Consequenses comes after Love on Coltranes fabulous album Meditations, recorded in Van Gelder Studio the 23rd of November 1965.

The year 1965 was a turning point in the life of John Coltrane. It was at this point that he crossed the line into the free jazz arena that he had been approaching since the early ’60s. Besides his landmark Ascension, no album better illustrates this than the awe-inspiring Meditations. [source]
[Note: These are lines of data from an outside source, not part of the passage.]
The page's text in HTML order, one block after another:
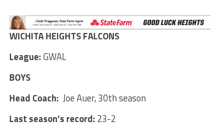
WICHITA HEIGHTS FALCONS
League:GWAL
BOYS
Head Coach: Joe Auer, 30th season
Last season’s record: 23-2
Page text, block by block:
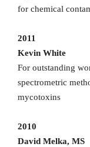
for chemical
2011
Kevin White
For outstanding
spectrometric
mycotoxins
2010
David Melka, MS
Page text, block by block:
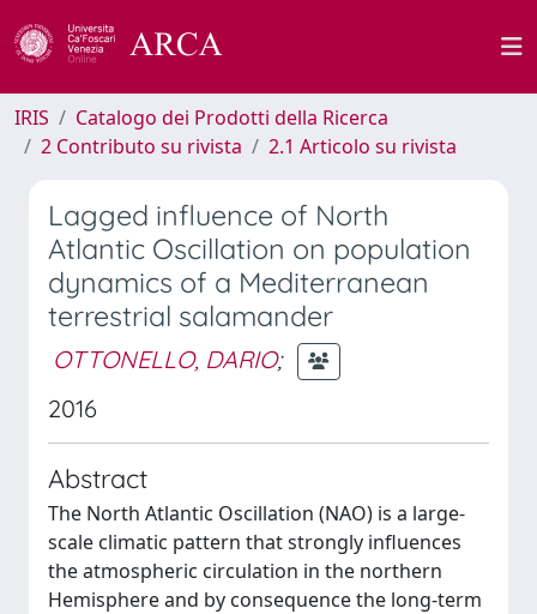
IRIS
Catalogo dei Prodotti della Ricerca
2 Contributo su rivista
2.1 Articolo su rivista
Lagged influence of North
Atlantic Oscillation on population
dynamics of a Mediterranean
terrestrial salamander
OTTONELLO, DARIO;
2016
Abstract
The North Atlantic Oscillation (NAO) is a large-
scale climatic pattern that strongly influences
the atmospheric circulation in the northern
Hemisphere and by consequence the long-term
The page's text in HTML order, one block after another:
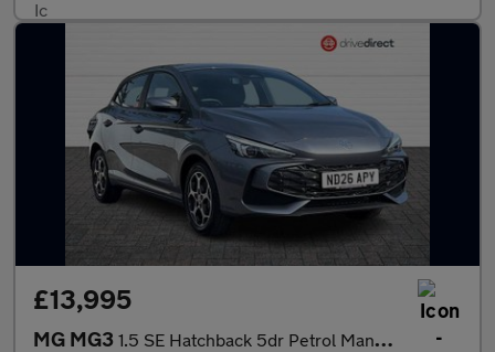
£13,995
MG MG3 1.5 SE Hatchback 5dr Petrol Manual Euro 6 (s/s) (115 ps)
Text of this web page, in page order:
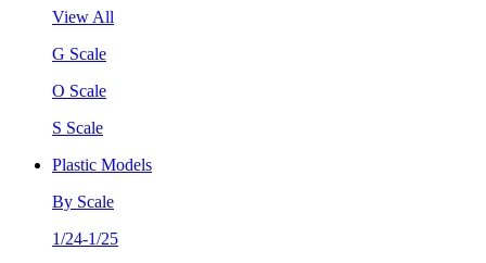
View All
G Scale
O Scale
S Scale
Plastic Models
By Scale
1/24-1/25
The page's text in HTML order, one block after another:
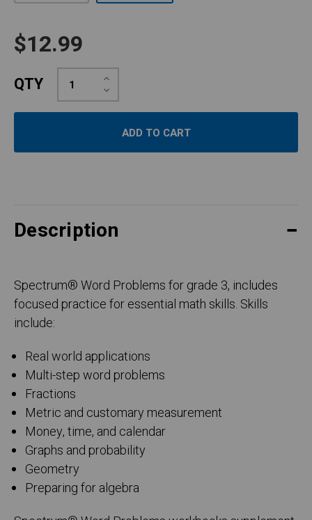
$12.99
QTY Decrease
Quantity:
Increase
Quantity:
Description
Spectrum®Word Problems for grade 3, includes
focused practice for essential math skills. Skills
include:
Real world applications
Multi-step word problems
Fractions
Metric and customary measurement
Money, time, and calendar
Graphs and probability
Geometry
Preparing for algebra
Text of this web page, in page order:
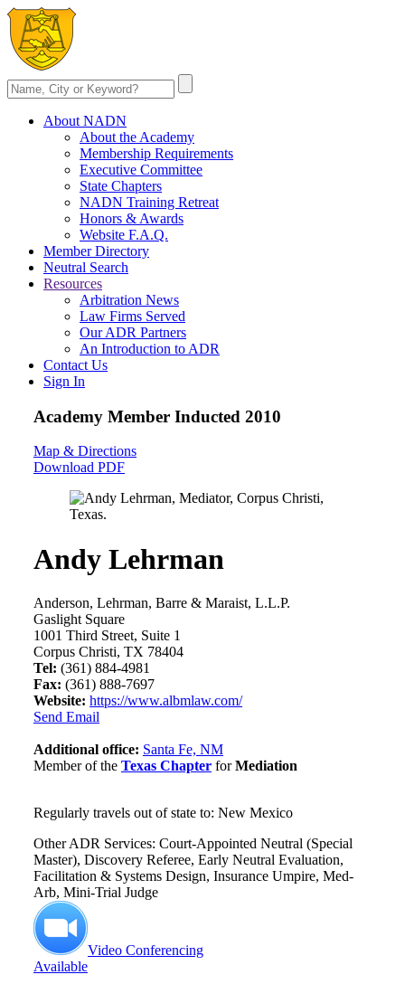
About NADN
About the Academy
Membership Requirements
Executive Committee
State Chapters
NADN Training Retreat
Honors & Awards
Website F.A.Q.
Member Directory
Neutral Search
Resources
Arbitration News
Law Firms Served
Our ADR Partners
An Introduction to ADR
Contact Us
Sign In
Academy Member Inducted 2010
Map & Directions
Download PDF
Andy Lehrman
Anderson, Lehrman, Barre & Maraist, L.L.P.
Gaslight Square
1001 Third Street, Suite 1
Corpus Christi, TX 78404
Tel: (361) 884-4981
Fax: (361) 888-7697
Website: https://www.albmlaw.com/
Send Email
Additional office: Santa Fe, NM
Member of the Texas Chapter forMediation
Regularly travels out of state to: New Mexico
Other ADR Services: Court-Appointed Neutral (Special
Master), Discovery Referee, Early Neutral Evaluation,
Facilitation & Systems Design, Insurance Umpire, Med-
Arb, Mini-Trial Judge
Video Conferencing
Available

If one expects music to be “pretty,” go buy some Kenny G. But surely Coltrane knew that Meditations and the other recordings he made during this period were anything but pretty. He was trying to do something else with music: to reach and touch and communicate human emotions, human conditions, of more importance, depth, and lasting significance than prettiness. Especially in his “late period,” he thought that his music meant something: he thought it performed a function that mattered. Of course, this sort of thing was in the air. Archie Shepp was lecturing in Down Beat, everyone was recording music about freedom, and it was hard not to have contempt for music that didn’t try to matter. [source]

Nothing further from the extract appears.